Não o vejo sair de perto porque meus olhos estão cheios de água, mas a ameaça de que ele vai voltar a qualquer momento pra fiscalizar o avanço da arrumação fica no ar.

   Às vezes me pergunto como minha vida seria se meu pai não tivesse o combo diabetes, pressão alta e problemas no coração que o fizeram ser aposentado à força pelo exército. Pelo menos ele não teria tanto tempo à toa pra me controlar.

   Quando se tornou síndico do prédio até achei que minha situação iria melhorar um pouco, pois assim ele iria ter mais pessoas com quem gritar, mas não foi o que aconteceu.  

  Me ajoelho no chão e começo a dobrar as roupas que encontro pela frente. O quarto sempre um brinco parece que foi tomado por um furacão.

   Prendo o choro porque não quero que ninguém ouça. Pensando pelo lado positivo (tem que ter um lado positivo nessa joça de vida) ao menos acho a blusa azul da Bruna que estava procurando.

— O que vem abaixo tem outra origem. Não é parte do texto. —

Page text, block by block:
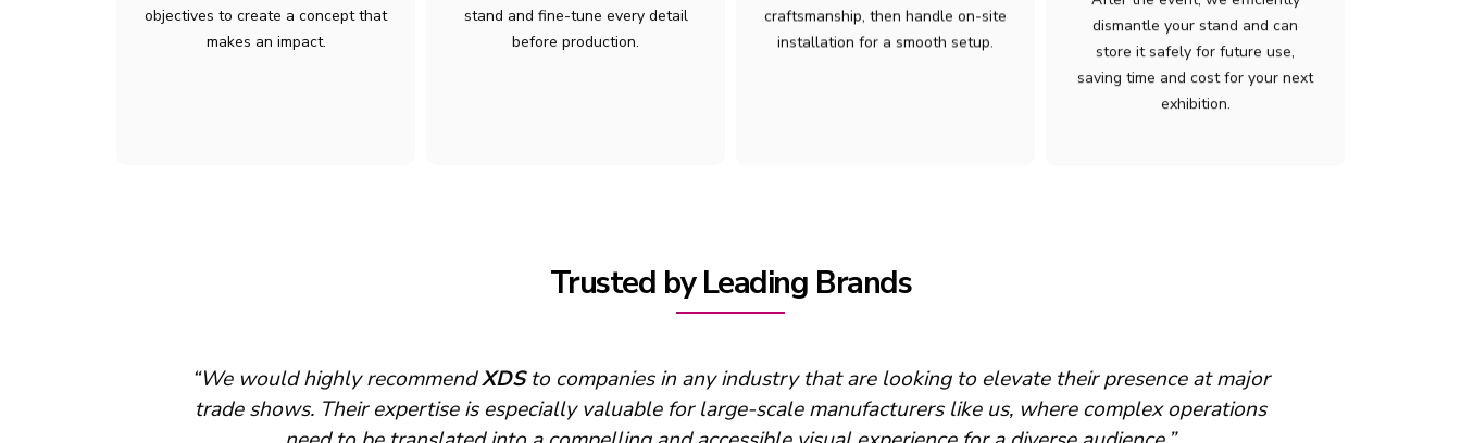
objectives to create a concept that
makes an impact.
stand and fine-tune every detail
before production.
craftsmanship, then handle on-site
installation for a smooth setup.
dismantle your stand and can
store it safely for future use,
saving time and cost for your next
exhibition.
Trusted by Leading Brands
“We appreciate the continued supportXDSprovides on-site each year for build up, show days and dismantle. Marius
seems to be a good fit for your team and our’s! ”
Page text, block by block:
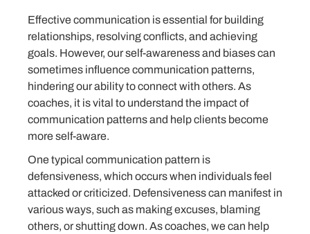
Effective communication is essential for building
relationships, resolving conflicts, and achieving
goals. However, our self-awareness and biases can
sometimes influence communication patterns,
hindering our ability to connect with others. As
coaches, it is vital to understand the impact of
communication patterns and help clients become
more self-aware.
One typical communication pattern is
defensiveness, which occurs when individuals feel
attacked or criticized. Defensiveness can manifest in
various ways, such as making excuses, blaming
others, or shutting down. As coaches, we can help
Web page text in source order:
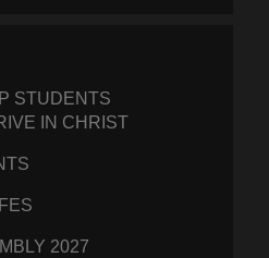
STUDENTS
IN CHRIST
2027
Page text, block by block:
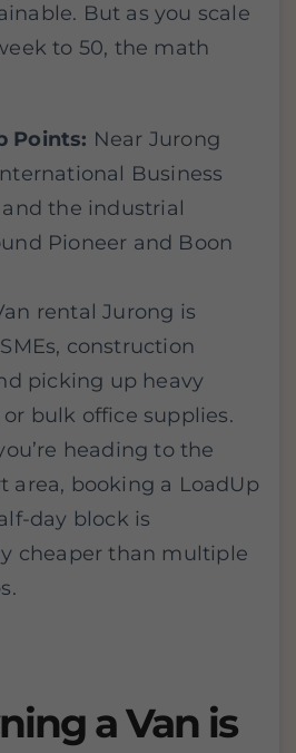
But as you scale
to 50, the math
Points: Near Jurong
Business
and the industrial
Pioneer and Boon
rental Jurong is
construction
picking up heavy
bulk office supplies.
heading to the
area, booking a LoadUp
day block is
cheaper than multiple
a Van is
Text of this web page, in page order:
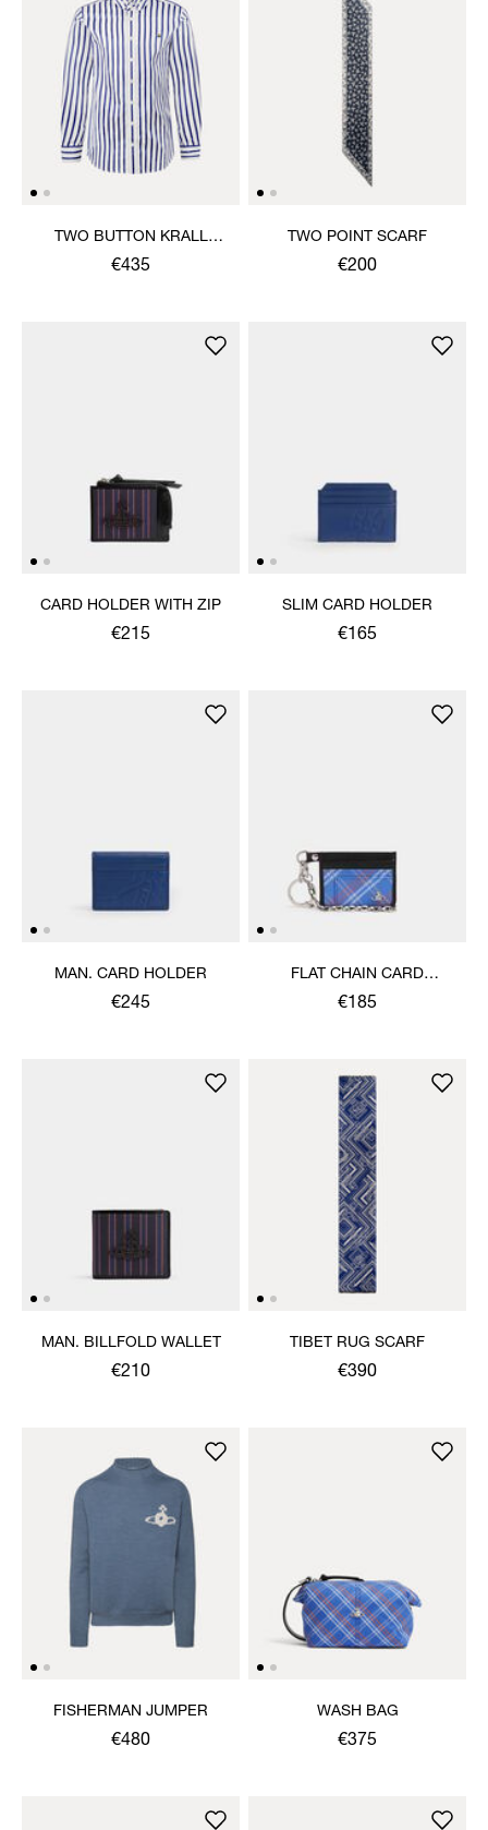
TWO BUTTON KRALL
SHIRT
€435
TWO POINT SCARF
€200
CARD HOLDER WITH ZIP
€215
SLIM CARD HOLDER
€165
MAN. CARD HOLDER
€245
FLAT CHAIN CARD
HOLDER
€185
MAN. BILLFOLD WALLET
€210
TIBET RUG SCARF
€390
FISHERMAN JUMPER
€480
WASH BAG
€375
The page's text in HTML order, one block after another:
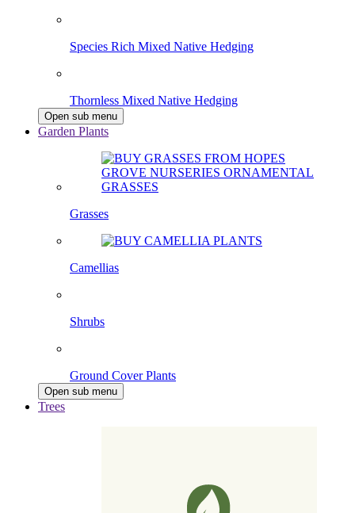
Species Rich Mixed Native Hedging
Thornless Mixed Native Hedging
Open sub menu
Garden Plants
Grasses
Camellias
Shrubs
Ground Cover Plants
Open sub menu
Trees
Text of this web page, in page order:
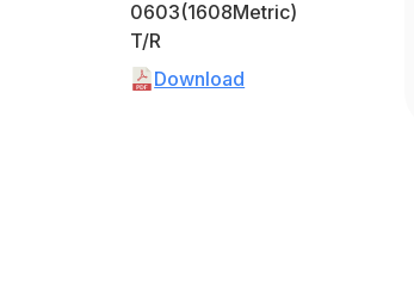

Sabe, esse é o mal de se ter pais separados: nunca ter certeza em que casa suas roupas (ou as emprestadas das suas amigas) estão.

   Demoro um tempo enorme até terminar o castigo (sim, não há outra forma de chamar isso que estou fazendo) quando o celular apita avisando que tenho mensagem.

  < Tathi: já terminou o exercício de produção textual?> 15:55

    Não. Nem havia começado.

   <Cléo: Estou terminando de arrumar meu armário :/ Ainda bem que a gente tem o fds inteiro pra fazer.> 15:55

  < Tathi: A gente podia fazer juntas, né? Quer que eu vá aí?>15:55

   Eu queria dizer "sim" e pra Tathi isso significava descer apenas quatro andares, já que ela também mora nesse prédio, mas meu pai não deixaria.

<Cléo: Não. Meu pai tá um porre hj. Desculpa.> 15:56

 

                       <Tathi: sem problema. A gente se fala. Bj> 15:56

 

  Assim que escrevo de volta pra ela, ouço passos no corredor e me sento voando na cadeira da escrivaninha achando que é meu pai.

   Como ninguém entra assumo que é apenas a Marlene limpando a casa e volto a relaxar. Meu pai quer que eu estude não apenas para passar nas matérias, mas porque, segundo ele, eu vou ano que vem pro Colégio Militar e lá não é moleza.

  Puff. Até parece que vou trocar o Nossa Senhora do Perpétuo Socorro onde estão minhas amigas e minha vida pra estudar num lugar onde você só sabe bater continência e tem um uniforme bege horroroso com uma boina vermelha ridícula que mais te fazem parecer uma garrafinha gigante de Yakult.

   Quem sabe se eu manter as boas notas que ando tirando ele não para de achar que o meu colégio é fraco e muda de ideia ?

   É uma das minhas últimas cartadas...

   Então começo a por as mãos na obra, ou melhor dizendo, no exercício de produção textual. Ao menos meu pai chegaria no quarto e veria que eu de fato estou fazendo alguma coisa produtiva.

   Abro o caderno em cima da escrivaninha e leio a questão.

   

   Os celulares atuais tem se tornado uma indispensável ajuda para o mundo todo (...) ao permitir que pessoas mantenham-se em contato constantemente. Mas uma série de estudos recentes realizados por Andrew K. Prybylski e Netta Weinstein da Universidade de Essex mostrou que nossos telefones podem ferir nossos relacionamentos mais próximos. (...) Eles descobriram que simplesmente ter um telefone por perto, sem nem ao menos o consultar, pode ser prejudicial as nossas tentativas de conexão interpessoal.